Design Considerations#

The schema is designed to be easy and (reasonably) fast for end-users. We decided that some amount of denormalization (e.g. the collection_name and license_code columns on the gene_set table) makes the database easier to understand and use.

Similarly, we wanted to prevent extraneous information from causing the design to be more difficult to use. Thus, each database file will hold only ONE MSigDB release for ONE resource, either Human or Mouse, with very little in the way of history tracking. It was necessary to ship the resources separately to prevent conflicts between them (there are gene sets in both with identical names, for example), but doing so also simplifies their use.

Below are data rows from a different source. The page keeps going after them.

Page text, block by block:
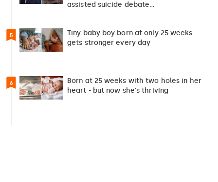
assisted suicide debate…
5
Tiny baby boy born at only 25 weeks
gets stronger every day
6
Born at 25 weeks with two holes in her
heart - but now she's thriving
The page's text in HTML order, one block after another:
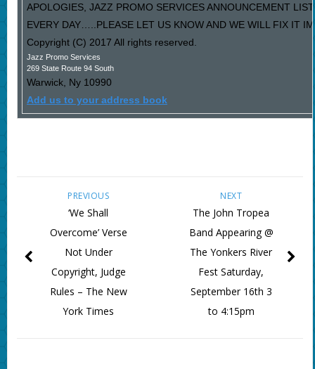
APOLOGIES, JAZZ PROMO SERVICES ANNOUNCEMENT
EVERY DAY…..PLEASE LET US KNOW AND WE WILL FIX IT
Copyright (C) 2017 All rights reserved.
Jazz Promo Services
269 State Route 94 South
Warwick, Ny 10990
Add us to your address book
NEXT
The John Tropea
Band Appearing @
The Yonkers River
Fest Saturday,
September 16th 3
to 4:15pm
PREVIOUS
‘We Shall
Overcome’ Verse
Not Under
Copyright, Judge
Rules – The New
York Times
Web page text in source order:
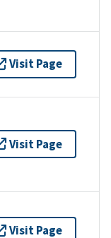
Visit Page
Visit Page
Visit Page
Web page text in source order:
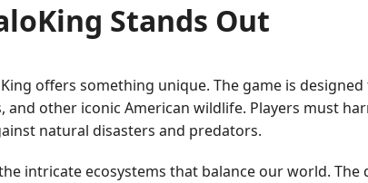
Stands Out
offers something unique. The game is
other iconic American wildlife. Players must
natural disasters and predators.
intricate ecosystems that balance our world. The
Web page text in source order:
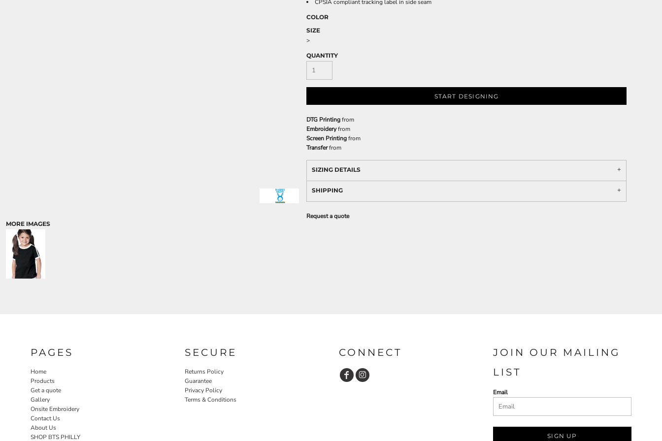
MORE IMAGES
CPSIA compliant tracking label in side seam
COLOR
SIZE
>
QUANTITY
START DESIGNING
DTG Printingfrom
Embroideryfrom
Screen Printingfrom
Transferfrom
SIZING DETAILS
SHIPPING
Request a quote
PAGES
Home
Products
Get a quote
Gallery
Onsite Embroidery
Contact Us
About Us
SHOP BTS PHILLY
SECURE
Returns Policy
Guarantee
Privacy Policy
Terms & Conditions
CONNECT
JOIN OUR MAILING
LIST
Email
SIGN UP
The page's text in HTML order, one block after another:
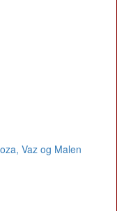
Vaz og Malen

This schema is designed to be a read-only resource. After an MSigDB version is released it doesn't change. Any changes mean a new version. Notably, this allows us to side-step the known limitations and potential issues of using SQLite in the context of multiple concurrent writers. These simply do not apply other than during initial creation. SQLite has no issues around multiple concurrent readers.

Schema#

Referring to the schema diagram below, the tables in blue are core to defining the gene sets and the genes they contain, while those in purple provide the metadata about the gene sets, the genes, and MSigDB itself. The tables in gray give data about gene sets that were considered for, but excluded from, the MSigDB release, as explained below.

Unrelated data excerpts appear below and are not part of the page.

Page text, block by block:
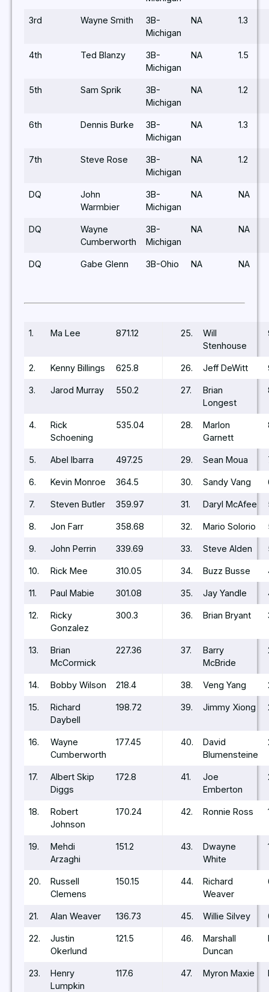
3rd Wayne Smith
3B-
Michigan
NA 1.3
4th Ted Blanzy
3B-
Michigan
NA 1.5
5th Sam Sprik
3B-
Michigan
NA 1.2
6th Dennis Burke
3B-
Michigan
NA 1.3
7th Steve Rose
3B-
Michigan
NA 1.2
DQ
John
Warmbier
3B-
Michigan
NA NA
DQ
Wayne
Cumberworth
3B-
Michigan
NA NA
DQ Gabe Glenn 3B-Ohio NA NA
1. Ma Lee 871.12 25.
Will
Stenhouse
2. Kenny Billings 625.8 26. Jeff DeWitt
3. Jarod Murray 550.2 27.
Brian
Longest
4.
Rick
Schoening
535.04 28.
Marlon
Garnett
5. Abel Ibarra 497.25 29. Sean Moua
6. Kevin Monroe 364.5 30. Sandy Vang
7. Steven Butler 359.97 31. Daryl McAfee
8. Jon Farr 358.68 32. Mario Solorio
9. John Perrin 339.69 33. Steve Alden
10. Rick Mee 310.05 34. Buzz Busse
11. Paul Mabie 301.08 35. Jay Yandle
12.
Ricky
Gonzalez
300.3 36. Brian Bryant
13.
Brian
McCormick
227.36 37.
Barry
McBride
14. Bobby Wilson 218.4 38. Veng Yang
15.
Richard
Daybell
198.72 39. Jimmy Xiong
16.
Wayne
Cumberworth
177.45 40.
David
Blumensteine
17.
Albert Skip
Diggs
172.8 41.
Joe
Emberton
18.
Robert
Johnson
170.24 42. Ronnie Ross
19.
Mehdi
Arzaghi
151.2 43.
Dwayne
White
20.
Russell
Clemens
150.15 44.
Richard
Weaver
21. Alan Weaver 136.73 45. Willie Silvey
22.
Justin
Okerlund
121.5 46.
Marshall
Duncan
23.
Henry
Lumpkin
117.6 47. Myron Maxie

MSigDB SQLite DB schema diagram

Note that in all cases of tables with an id primary key column, these primary key values are generated synthetically and will not be considered stable across different versions of MSigDB (and likewise when used as a foreign key). In other words, the id of a particular gene set, gene symbol, author, etc. will likely have a different value in the next version of MSigDB. While usable within a given database for JOIN queries and so on, these values should not be relied upon outside of that context.

The core (blue) tables:

The metadata (purple) tables:

The "external item" (gray) tables:

Example Queries#

The examples given here assume we are working with the MSigDB Human database from our Downloads page (msigdb_v2023.1.Hs.db is the current version at the time of this writing). Note that we ZIP the database to reduce its size, so you must decompress it first before use.

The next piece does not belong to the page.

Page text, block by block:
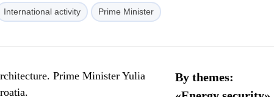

These examples also assume the use of the official SQLite command line shell to keep everything consistent across all platforms. The exact results may vary depending on the version of the database you are using and the particular query.

NOTE: there is a known issue where extraneous records were retained in certain tables in the MSigDB 2023.1.Hs and 2023.1.Mm release. While that won't affect the flow of the following discussion, we recommend addressing it before using the databases beyond the given examples. Please refer to those Release Notes for specific instructions.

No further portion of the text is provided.